Okay guys, as being the one who asked for this thread, I figure I should be the one who kicks things off. As a disclaimed, I am not an engineer, engine builder or extremely knowledgeable about all things involved. However, I find motors and the science behind them extremely interesting.

The term EBR is one that I am familiar with to describe the ratio of pressure in the intake v. the pressure in the exhaust manifold.

In a normally aspirated motor, the cam is set up in order to incorporate overlap between the intake and exhaust valve. This is done through overlap or LSA. This is done to allow the air from the intake to push the exhaust gasses out of the cylinder. A cam with more overlap and duration is better suited to a high revving application (read: lower torque) .

Turbos make torque. Torque technically makes Horsepower. A problem with stock turbo systems, is that they are extremely restrictive in the exhaust. Often , in higher boost (+1 bar) applications, there is more pressure in the exhaust manifold than in the intake. This pushes the exhaust gasses into the cylinder and the fresh, boosted air out.

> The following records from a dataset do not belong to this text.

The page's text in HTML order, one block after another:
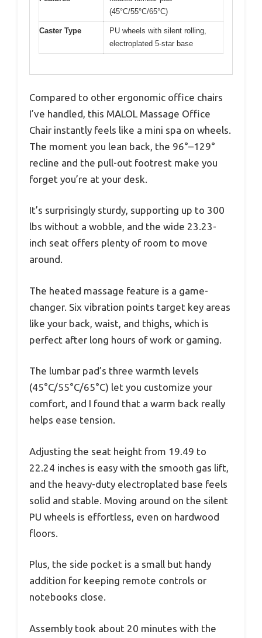
(45°C/55°C/65°C)
Caster Type
PU wheels with silent rolling,
electroplated 5-star base
Compared to other ergonomic office chairs
I’ve handled, this MALOL Massage Office
Chair instantly feels like a mini spa on wheels.
The moment you lean back, the 96°–129°
recline and the pull-out footrest make you
forget you’re at your desk.
It’s surprisingly sturdy, supporting up to 300
lbs without a wobble, and the wide 23.23-
inch seat offers plenty of room to move
around.
The heated massage feature is a game-
changer. Six vibration points target key areas
like your back, waist, and thighs, which is
perfect after long hours of work or gaming.
The lumbar pad’s three warmth levels
(45°C/55°C/65°C) let you customize your
comfort, and I found that a warm back really
helps ease tension.
Adjusting the seat height from 19.49 to
22.24 inches is easy with the smooth gas lift,
and the heavy-duty electroplated base feels
solid and stable. Moving around on the silent
PU wheels is effortless, even on hardwood
floors.
Plus, the side pocket is a small but handy
addition for keeping remote controls or
notebooks close.
Assembly took about 20 minutes with the
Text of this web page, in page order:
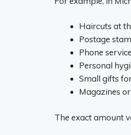
Haircuts at
Postage
Phone
Personal
Small gifts
Magazines
The exact amount
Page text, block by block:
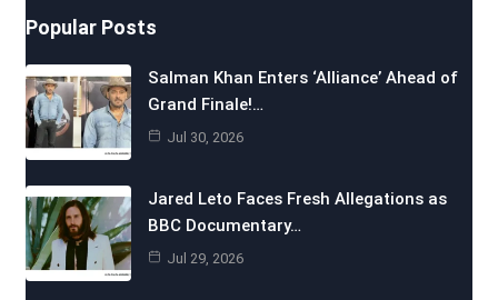
Popular Posts
Salman Khan Enters ‘Alliance’ Ahead of
Grand Finale!…
Jul 30, 2026
Jared Leto Faces Fresh Allegations as
BBC Documentary…
Jul 29, 2026
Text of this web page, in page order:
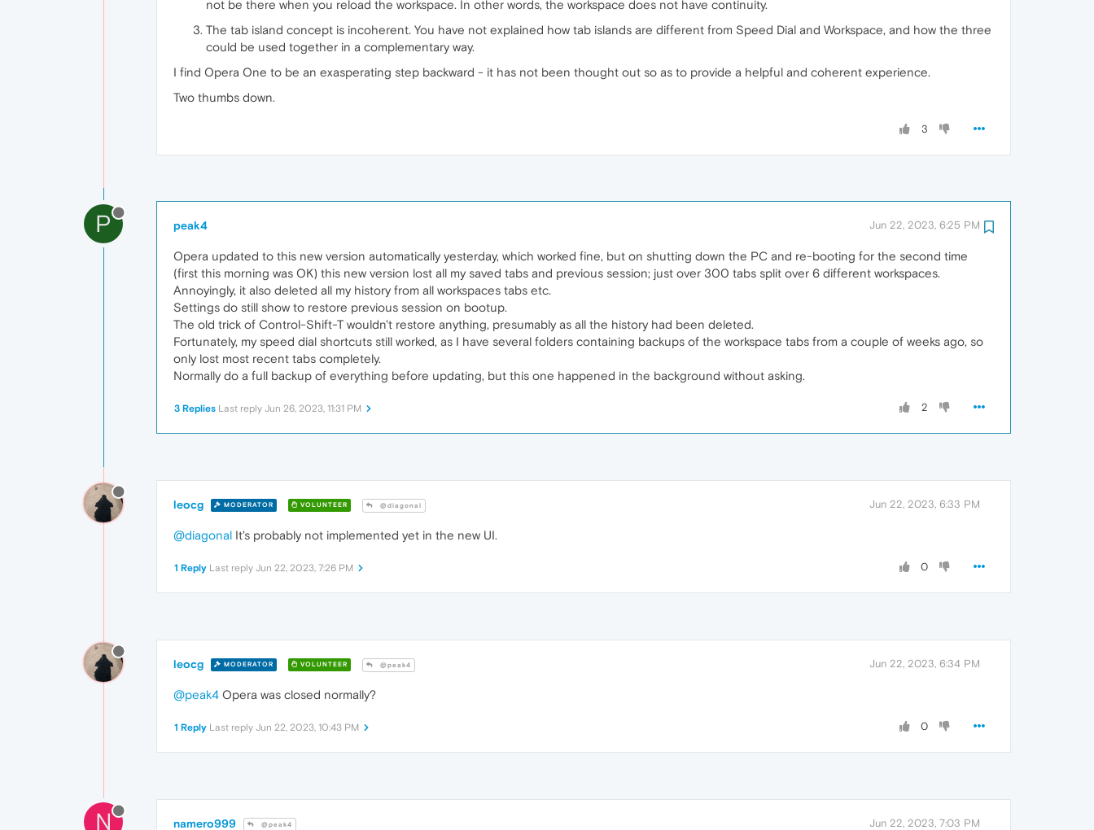
not be there when you reload the workspace. In other words, the workspace does not have continuity.
The tab island concept is incoherent. You have not explained how tab islands are different from Speed Dial and Workspace, and how the three
could be used together in a complementary way.
I find Opera One to be an exasperating step backward - it has not been thought out so as to provide a helpful and coherent experience.
Two thumbs down.
3
P peak4 Jun 22, 2023, 6:25 PM
Opera updated to this new version automatically yesterday, which worked fine, but on shutting down the PC and re-booting for the second time
(first this morning was OK) this new version lost all my saved tabs and previous session; just over 300 tabs split over 6 different workspaces.
Annoyingly, it also deleted all my history from all workspaces tabs etc.
Settings do still show to restore previous session on bootup.
The old trick of Control-Shift-T wouldn't restore anything, presumably as all the history had been deleted.
Fortunately, my speed dial shortcuts still worked, as I have several folders containing backups of the workspace tabs from a couple of weeks ago, so
only lost most recent tabs completely.
Normally do a full backup of everything before updating, but this one happened in the background without asking.
2
3 Replies Last reply Jun 26, 2023, 11:31 PM
leocg MODERATOR VOLUNTEER @diagonal Jun 22, 2023, 6:33 PM
@diagonal It's probably not implemented yet in the new UI.
0
1 Reply Last reply Jun 22, 2023, 7:26 PM
leocg MODERATOR VOLUNTEER @peak4 Jun 22, 2023, 6:34 PM
@peak4 Opera was closed normally?
0
1 Reply Last reply Jun 22, 2023, 10:43 PM
N namero999 @peak4 Jun 22, 2023, 7:03 PM
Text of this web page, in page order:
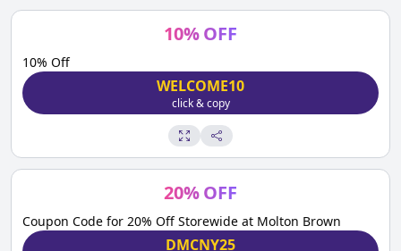
10%OFF
10% Off
WELCOME10
click & copy
20%OFF
Coupon Code for 20% Off Storewide at Molton Brown
DMCNY25
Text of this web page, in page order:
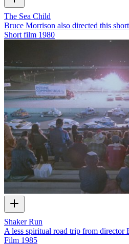
The Sea Child
Bruce Morrison also directed this
Short film 1980
Shaker Run
A less spiritual road trip from director
Film 1985

A common upgrade on turbo motors are the turbo manifolds themselves, namely a "pulse paired" equal length design. The "pulses" are the valve opening and closing. Assuming that the "shock wave" from the explosion travels at or near the speed of sound, a wave of pressure bumps back and forth in the manifold and if tuned properly, the wave will begin to travel away from the motor right after the value opens, sucking the freshly burnt exhaust out and the new air in. These manifolds when used with a divided housing turbo allow for quicker spool up than normal.

So basically, when applying tuning theory's of normally aspirated motors to turbo motors you can get the best of both worlds. Good power off boost and a broad power band when you are spooled up.

If anyone has anymore thoughts on this, I would like to heard them.

Not a bad job of explaining something that can be very extensive and difficult to understand in a simple manner. Other factors though include heat transfer, exhaust pressure, etc. Heat = energy, thus, hotter exhaust *should* spool a turbo quicker than an exhaust that is allowed to cool. Thus, when someone uses an equal length, tubular turbo header, they should always use fiberglass header wrap, or insulating fg blanket, because a tubular header will allow the exhaust to cool slightly, through fluid heat transfer, when compared to a large, heavy, low flowwing, cast piece. Also the pressure in the turbo header is affected by the length of the header's piping. Granted a really long turbo header will allow the most high rpm gains, due to the freer flow characteristics, the turbo will not spool as easily because the header will need to build up exhaust pressure prior to spooling the turbine wheel, which will also cause more cooling of the exhaust gasses, which, again, is bad. So there really needs to be a happy medium to get the best midrange and top end. Most stock turbo car applications are built with low-mid rpm range operation in mind (the average, budget-minded consumer who doesn't really like to throw gears at 9,000 rpm) So it all really depends on what a person wants out of their car. If they want a mild mannered dd, they should stick with a turbo manifold that is shorter and a smaller turbo, that will give them quick accelleration, when they hit the go pedal, but if they want a high rpm track monster, they should go with the super expensive equal length tubular manifold and big turbo. There really is no wrong and right, only real important thing is what someone's goals and usage will be.

This is true. Generally, a low EBR setup likes to rev. That means less torque. Torque is what makes driving at lower (<100) fun. It is fun to get off the line in a muscle car. It is also fun to wind a motor out to 9K and grab the next gear.

Another thing. 99% of all honda turbo setups use a low EBR principles to make power. 600 hp is A TON to make out of 2.0 liters or less. That is a fact.

YouTube - 1014 WHP 55 PSI 2.0 @10,000 RPMS EVOLUTION 8 (http://www.youtube.com/watch?v=ESluRK3kdM8)
10K RPM Turbo EVO

CUPCAKES

CUPCAKES

What about them/him?

Another thing. 99% of all honda turbo setups use a low EBR principles to make power. 600 hp is A TON to make out of 2.0 liters or less. That is a fact. wat is this gibberish your talking about?

wat is this gibberish your talking about?

High RPM motors move a lot of air. Big turbos move a lot of air. Thus, a high revving turbo motor can make a lot of power. If I recall correctly, the 1100 whp AMS Evo VIII revs to like 11K or something like that.